- MATERIAL SHOWN
───

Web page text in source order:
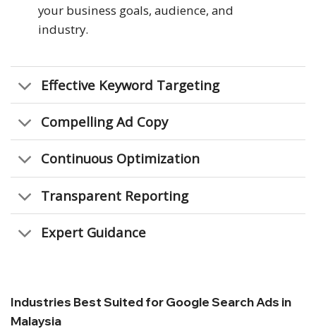
your business goals, audience, and
industry.
Effective Keyword Targeting
Compelling Ad Copy
Continuous Optimization
Transparent Reporting
Expert Guidance
Industries Best Suited for Google Search Ads in
Malaysia
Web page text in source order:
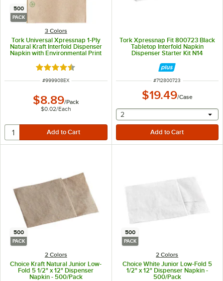
500
PACK
3 Colors
Tork Universal Xpressnap 1-Ply
Natural Kraft Interfold Dispenser
Napkin with Environmental Print
Rated 4.4 out of 5 stars
ITEM NUMBER
#999908EX
$8.89/Pack
$0.02/Each
Tork Xpressnap Fit 800723 Black
Tabletop Interfold Napkin
Dispenser Starter Kit N14
ITEM NUMBER
#712800723
$19.49/Case
selecting other will
2
500
PACK
2 Colors
Choice Kraft Natural Junior Low-
Fold 5 1/2" x 12" Dispenser
Napkin - 500/Pack
500
PACK
2 Colors
Choice White Junior Low-Fold 5
1/2" x 12" Dispenser Napkin -
500/Pack
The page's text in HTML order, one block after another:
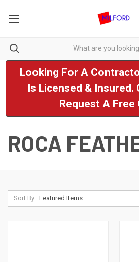
Looking For A
Is Licensed & Insured.
Request A Free
ROCA
Sort By:
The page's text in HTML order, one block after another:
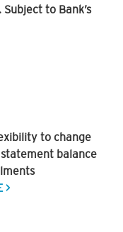
to Bank’s
to change
balance
>

───

- EXERCISE DIRECTIONS
Write the material above out again exactly. Omit every image.

- RESPONSE TO THIS TASK
Web page text in source order:
your business goals, audience, and
industry.
Effective Keyword Targeting
Compelling Ad Copy
Continuous Optimization
Transparent Reporting
Expert Guidance
Industries Best Suited for Google Search Ads in
Malaysia
Web page text in source order:
500
PACK
3 Colors
Tork Universal Xpressnap 1-Ply
Natural Kraft Interfold Dispenser
Napkin with Environmental Print
Rated 4.4 out of 5 stars
ITEM NUMBER
#999908EX
$8.89/Pack
$0.02/Each
Tork Xpressnap Fit 800723 Black
Tabletop Interfold Napkin
Dispenser Starter Kit N14
ITEM NUMBER
#712800723
$19.49/Case
selecting other will
2
500
PACK
2 Colors
Choice Kraft Natural Junior Low-
Fold 5 1/2" x 12" Dispenser
Napkin - 500/Pack
500
PACK
2 Colors
Choice White Junior Low-Fold 5
1/2" x 12" Dispenser Napkin -
500/Pack
The page's text in HTML order, one block after another:
Looking For A
Is Licensed & Insured.
Request A Free
ROCA
Sort By:
The page's text in HTML order, one block after another:
to Bank’s
to change
balance
>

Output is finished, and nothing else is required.